Clearly that is impossible.

So, we can conclude that there is no solution

To find real solution for x:

1. Quantity inside square root should always be positive. Which means, 2x-1 >= 0 or x >= 1/2

Analyze quantity on RHS of given equation: If x>1/2, then quantity on right hand side of the given equation is always positive.

Analyze quantity on LHS of given equation: if x>=1/2, the quantity on LHS will become negative.

Positive quantity can never be equal to a negative quantity, so no real solution exists.

If you square both sides to solve for x, you should remember the fact that [sqrt(x)]^2= |x| , not just x.

Although, for this problem, you know the domain of reals is restricted to (.5,inf).

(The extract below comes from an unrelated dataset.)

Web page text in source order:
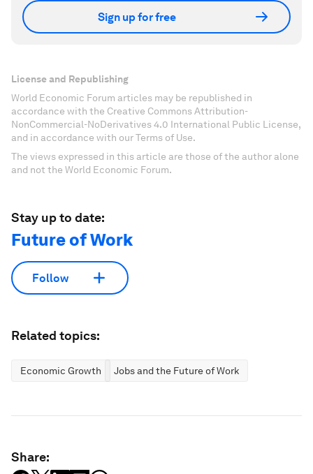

When you solve for |2x-1|, you solve for 2x-1=x^2 (x-1)(x-1) = 0 | x=1, but clearly it isn't a valid solution because sqrt(1) =/= -1 . If sqrt(1) did in fact equal -1, then that would mean that 1^(1/2) could be a negative value.

It is true that for any positive integers a,b: a^b cannot be negative.

Solving 1-2x = x^2 leaves you with x= -1+sqrt(2) and -1-sqrt(2) (two extraneous solutions).

Neither of these values are larger than 1/2, therefore, there are 0 real solutions to the problem.

from left side 2x-1 ≥0 so x ≥1/2 1st condition from right side -x ≥0 so x ≤ 0 2nd condition from both these condition we can conclude there is no real solution.

Square root only gives positive value, 'x' must be negative. Cross check the only two negative options, i.e. -2 and -1 in L.H.S. of equation. You ll get a complex number. Hence, no solution.

Square root of any number, can't be negative.. So it has no solution..As simple as that. :)

I think that this is already obvious that root square won't be ngeative right? In exception of imaginer number which is rootsquare of -1 haha

simple.....for y to be real.... y^1/2 cannot b negative and here we cannot put any negative value of x since sq. root of negative is unreal

the square root of any number has to be positive so -x doesn't work.

Simply enough, no real value can give a negative output, and by using the condition for a real number, 2x-1>0 or 0 If x = 1/2 , the bare minimum for the equality to hold, then the equation does not hold. However, for any values larger than 1/2, the square root of 2x-1 is ALWAYS positive. As any value larger than 1/2 is positive, it is safe to simply say that no real solution exists.

simply see that LHS is defined for x>=1/2 and RHS being output of square root(eventh root) must be non-negative=> -x>=0=>x<=0 .Upon intersection no common 'x' is possible.